Pero la historia que cuenta… no es tan buena como la del primer juego. Hay temas igualmente desgarradores -la venganza da paso a una historia melancólica e introspectiva sobre el dolor y el significado de la maternidad, en esencia-, pero nunca aterriza con la misma solidez que el inesperado primer juego de Ninja Theory.

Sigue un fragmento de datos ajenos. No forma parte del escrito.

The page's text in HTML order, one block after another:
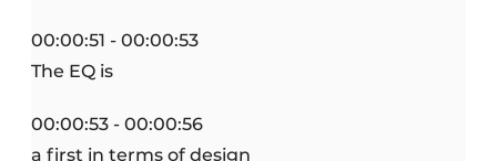
00:00:51 - 00:00:53
The EQ is
00:00:53 - 00:00:56
a first in terms of design

¿Se debe esto a que estamos volviendo a pisar terreno pedregoso e incómodo, o a que no llega a probar nada nuevo y se siente como una mera continuación? Es difícil saberlo, pero a pesar de sus escasas siete horas de duración, Hellblade 2 da la sensación de no merecer todo el tiempo que dura.
Mi sensación es que este juego podía haber sido un DLC del primer juego. Como secuela se antoja escasa de ideas.
Técnicamente increíble, una interpretación de 10 y un sonido revolucionario
Melina Juergens, la actriz que se convirtió en Senua para estos juegos, hace una interpretación asombrosa, tal vez un hito en la industria en su conjunto, y los artesanos técnicos de Ninja Theory han hecho magia para que cobre vida en este juego.
Hubo momentos en los que no estaba seguro de si el estudio estaba haciendo un “Alan Wake” e introduciendo imágenes reales en el juego; así de increíbles son los efectos visuales. Los detalles de la cara de Juergens, la luz de la antorcha golpeando suavemente la tela sobre sus hombros, las lágrimas que corrían por su rostro… es increíble. Por eso, supongo, mi tarjeta gráfica Nvidia RTX 3080 solo puede correr el juego en Alto con el DLSS activado si quiero llegar a 60 FPS de media.
El sonido es igual de impresionante. El sonido rivaliza con el de The Last of Us Part II en cuanto a espacio, inmersión y dominio binaural. A cualquiera que tenga Game Pass y unos auriculares decentes, juega a este juego para ver lo que se puede hacer con el audio de los juegos.
Pero un gameplay pobre y muy poco divertido
Por desgracia, Hellblade 2 no es un juego divertido. Los puzles parecen interponerse en la narración y nunca te hacen sentir inteligente o realizado. Parecen pistas de relleno, diseñadas para crear pausas entre los sencillos que realmente quieres escuchar. El combate es un piedra, papel o tijera, si somos buenos con el juego… si no se puede decir que es uno de los combates más flojos que hemos probado en años.
A veces, el juego cambia las cosas y te propone un encuentro de acción diferente o pone a prueba tu sincronización haciéndote correr de una roca a otra con un cronómetro. Pero… eso es todo. Entiendo que el objetivo de este juego es la narrativa, pero Ninja Theory podría haber sido más creativa.
Resulta monótono hasta el final, y los golpes en las tripas de una historia que afecta adecuadamente acaban resultando más débiles y húmedos. Y es una pena, porque algunos de esos momentos son -en serio- bastante especiales.
Aunque Hellblade 2 es capaz de dejarte con la boca abierta y ponerte la piel de gallina, con demasiada frecuencia todo el proyecto acaba pareciéndose a una carísima demo técnica.
Mantenerte alejado del mando durante muchos de sus momentos más impactantes, y no darte suficiente con lo que jugar cuando tienes el control, merma el potencial de esta obra maestra visual y auditiva lo suficiente como para hacer que la experiencia en su conjunto parezca que está constantemente intentando encontrar un punto de apoyo.
El potencial era enorme, hay ideas y méritos para jugarlo ya en Game Pass, pero el resultado final a mí no me ha convencido como videojuego.